Judith started her first dance classes at the Marleen Sempels Dance School in Leuven. In 2011 she started her training at the Royal Ballet School of Antwerp. The next year she decided to study contemporary dance at de!Kunsthumaniora Wilrijk. She graduated in 2016 and that same year Judith was accepted as a student at P.A.R.T.S. 
At P.A.R.T.S. she created and performed her solo 'Shuffle' at Dansand in Ostend, (2017) and created 'Shuffle (extended version)' that premiered at the GXII Festival in Rosas/P.A.R.T.S. in 2019 that she curated with her fellow students. 
During her graduation year, she completed an internship with the Batsheva Dance Company in Tel-Aviv and created the site-specific performance SOMNIA, (KAAITHEATER/Kunstenfestivaldesarts, 2019) together with all students of her generation under the direction of Jolente and Anne Teresa De Keersmaeker. After graduating at P.A.R.T.S., she decided to continue her studies within Performance Art and Fine Arts at KASK (Royal Academy of Fine Arts).
During these studies she performed in works by Sofia Caesar (Unrest), Laure Prouvost & Alex Cecchetti (Occupie Paradit), Nathalie Rozanes (March), Amos Tindemans (Chloé en Anton) en Rut Buelens (Piste Blauw). 
However, her practice emerged after chronic migraines forced her to end her career as a performing dancer. She started researching how to archive, maintain and own non-tangible artistic practices. Alternating between choreography, performance art and fine arts, Van Oeckel plays with themes such as ownership and control and explores how dance, as well as the performer can be preserved. 
She graduated with highest distinction as a Master of Fine Arts in July 2022.
'All She Wants to Do Is Dance', (2022) is her debut performance and has already been shown at Museum Dr.

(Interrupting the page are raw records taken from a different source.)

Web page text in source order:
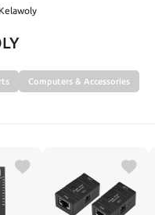
Kelawoly
Computers & Accessories
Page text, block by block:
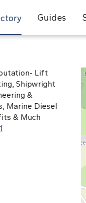
Guides
Lift
Shipwright
&
Marine Diesel
& Much
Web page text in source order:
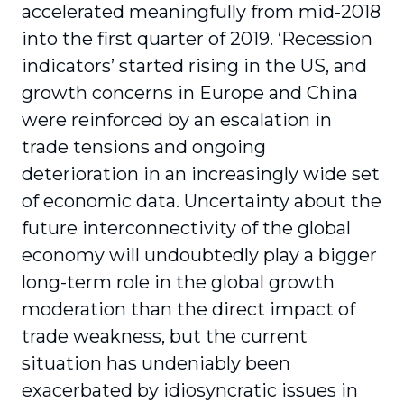
accelerated meaningfully from mid-2018
into the first quarter of 2019. ‘Recession
indicators’ started rising in the US, and
growth concerns in Europe and China
were reinforced by an escalation in
trade tensions and ongoing
deterioration in an increasingly wide set
of economic data. Uncertainty about the
future interconnectivity of the global
economy will undoubtedly play a bigger
long-term role in the global growth
moderation than the direct impact of
trade weakness, but the current
situation has undeniably been
exacerbated by idiosyncratic issues in
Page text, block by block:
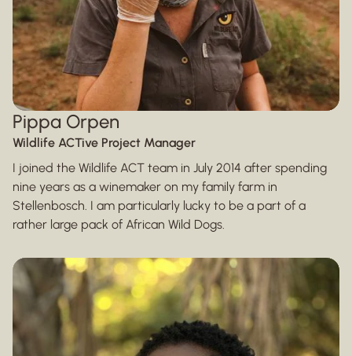
Pippa Orpen
Wildlife ACTive Project Manager
I joined the Wildlife ACT team in July 2014 after spending
nine years as a winemaker on my family farm in
Stellenbosch. I am particularly lucky to be a part of a
rather large pack of African Wild Dogs.
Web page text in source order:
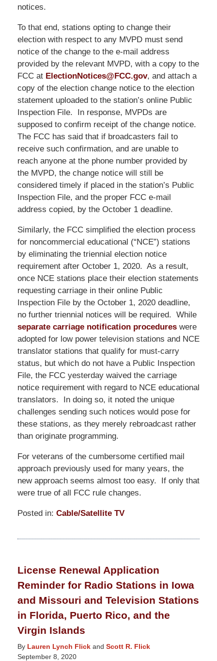
notices.
To that end, stations opting to change their
election with respect to any MVPD must send
notice of the change to the e-mail address
provided by the relevant MVPD, with a copy to the
FCC at ElectionNotices@FCC.gov, and attach a
copy of the election change notice to the election
statement uploaded to the station’s online Public
Inspection File. In response, MVPDs are
supposed to confirm receipt of the change notice.
The FCC has said that if broadcasters fail to
receive such confirmation, and are unable to
reach anyone at the phone number provided by
the MVPD, the change notice will still be
considered timely if placed in the station’s Public
Inspection File, and the proper FCC e-mail
address copied, by the October 1 deadline.
Similarly, the FCC simplified the election process
for noncommercial educational (“NCE”) stations
by eliminating the triennial election notice
requirement after October 1, 2020. As a result,
once NCE stations place their election statements
requesting carriage in their online Public
Inspection File by the October 1, 2020 deadline,
no further triennial notices will be required. While
separate carriage notification procedureswere
adopted for low power television stations and NCE
translator stations that qualify for must-carry
status, but which do not have a Public Inspection
File, the FCC yesterday waived the carriage
notice requirement with regard to NCE educational
translators. In doing so, it noted the unique
challenges sending such notices would pose for
these stations, as they merely rebroadcast rather
than originate programming.
For veterans of the cumbersome certified mail
approach previously used for many years, the
new approach seems almost too easy. If only that
were true of all FCC rule changes.
Posted in: Cable/Satellite TV
June
9:57
pm
License Renewal Application
Reminder for Radio Stations in Iowa
and Missouri and Television Stations
in Florida, Puerto Rico, and the
Virgin Islands
By Lauren Lynch Flickand Scott R. Flick
September 8, 2020
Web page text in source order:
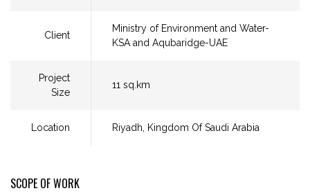
Client
Ministry of Environment and Water-
KSA and Aqubaridge-UAE​
Project
Size
11 sq.km​
Location Riyadh, Kingdom Of Saudi Arabia​
SCOPE OF WORK
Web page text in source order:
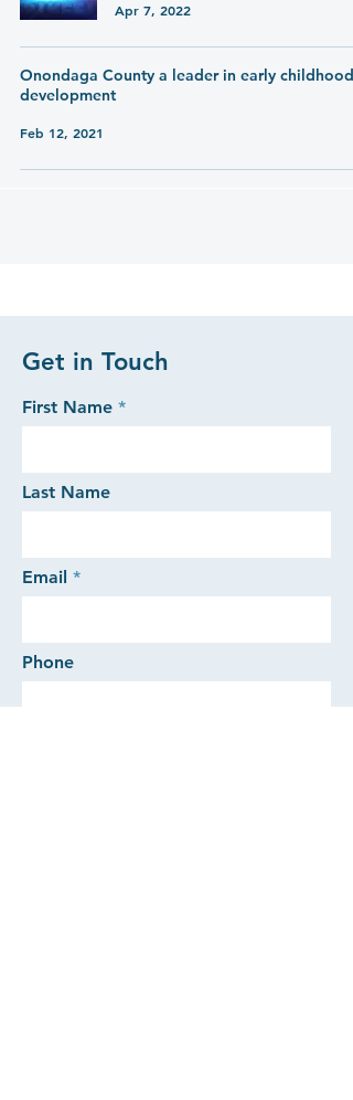
Apr 7, 2022
Onondaga County a leader in early childhood
development
Feb 12, 2021
Get in Touch
First Name
Last Name
Email
Phone
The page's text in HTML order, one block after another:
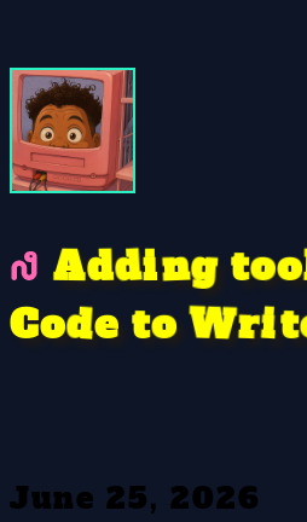
Adding too
Code to Writ
June 25, 2026
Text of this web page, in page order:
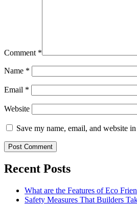
Comment *
Name *
Email *
Website
Save my name, email, and website
Recent Posts
What are the Features of Eco
Safety Measures That Builders

Guislain (Par Hasard, 2023), at Playground Festival (Museum M, 2023), Chambers d'O (Kunstencentrum KAAP, 2024), De Villa (Dag van de Dans, 2024), 30CC (Young Poets Society, 2024) and Z33 (Modelling Life, 2025).
Judith was artist-in-residence at A Two Dogs Company (2025) and completed the M-residency at M Leuven in collaboration with Cas-co (2026).

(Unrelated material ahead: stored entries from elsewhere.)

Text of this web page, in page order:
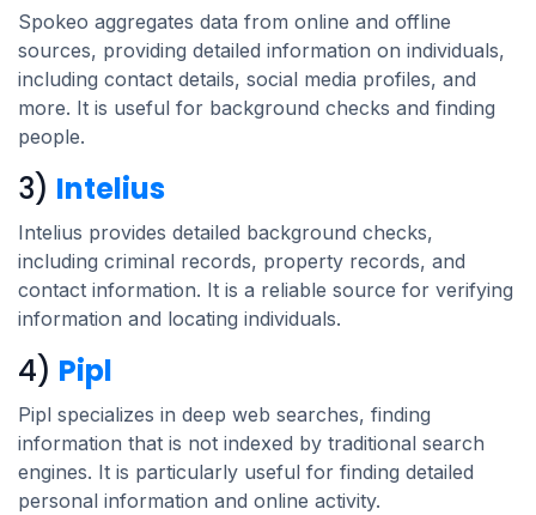
Spokeo aggregates data from online and offline
sources, providing detailed information on individuals,
including contact details, social media profiles, and
more. It is useful for background checks and finding
people.
3) Intelius
Intelius provides detailed background checks,
including criminal records, property records, and
contact information. It is a reliable source for verifying
information and locating individuals.
4) Pipl
Pipl specializes in deep web searches, finding
information that is not indexed by traditional search
engines. It is particularly useful for finding detailed
personal information and online activity.
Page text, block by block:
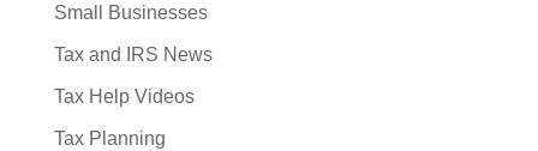
Small Businesses
Tax and IRS News
Tax Help Videos
Tax Planning
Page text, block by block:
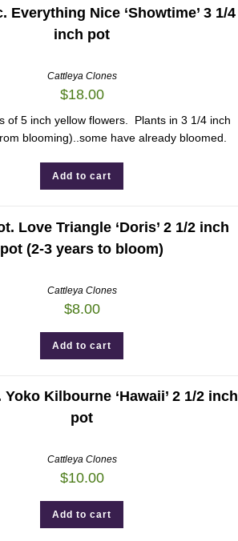
Everything Nice ‘Showtime’ 3 1/4
inch pot
Cattleya Clones
$18.00
of 5 inch yellow flowers. Plants in 3 1/4 inch
blooming)..some have already bloomed.
Add to cart
Love Triangle ‘Doris’ 2 1/2 inch
pot (2-3 years to bloom)
Cattleya Clones
$8.00
Add to cart
Yoko Kilbourne ‘Hawaii’ 2 1/2 inch
pot
Cattleya Clones
$10.00
Add to cart
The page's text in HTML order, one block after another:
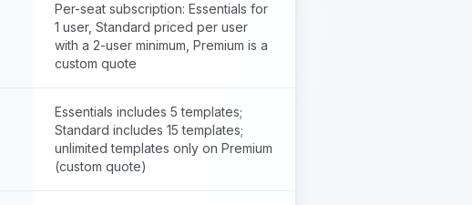
Per-seat subscription: Essentials for
1 user, Standard priced per user
with a 2-user minimum, Premium is a
custom quote
Essentials includes 5 templates;
Standard includes 15 templates;
unlimited templates only on Premium
(custom quote)
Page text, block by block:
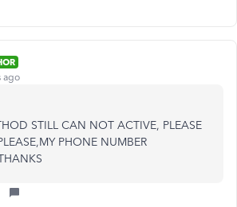
ago
STILL CAN NOT ACTIVE, PLEASE
PHONE NUMBER
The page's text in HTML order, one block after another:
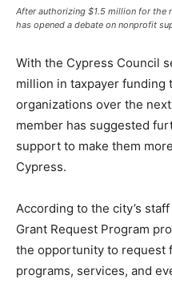
After authorizing $1.5 million for the
has opened a debate on nonprofit
With the Cypress Council
million in taxpayer
organizations over the
member has suggested
support to make them
Cypress.
According to the city’s
Grant Request Program
the opportunity to request
programs, services, and

There, she explored the question of how movement can be decoupled from the body and captured in a form in which it can be slowed down, silenced or fragmented, without losing its meaning or intensity. 
In her latest works choreography shifts from the physical body to other media; contracts, VR environments, sculptures, 3D-prints, or installations. Her work does not function as a documentation of dance, but as an attempt to give movement itself a new physical or temporal form. 
The exhibition 'What holds and is held: on (safe)keeping movement' is currently on view at M Leuven.
She created a series of sculptures using motion capture and 3D printing. These will soon be exhibited at Thermae Palace for De Langste Dag (Kunstencentrum KAAP and Mu Zee). From this space, a movement unfolds towards the sea, where the work is gradually absorbed, erodes or disappears, thus embodying the transience and transformation of her practice itself.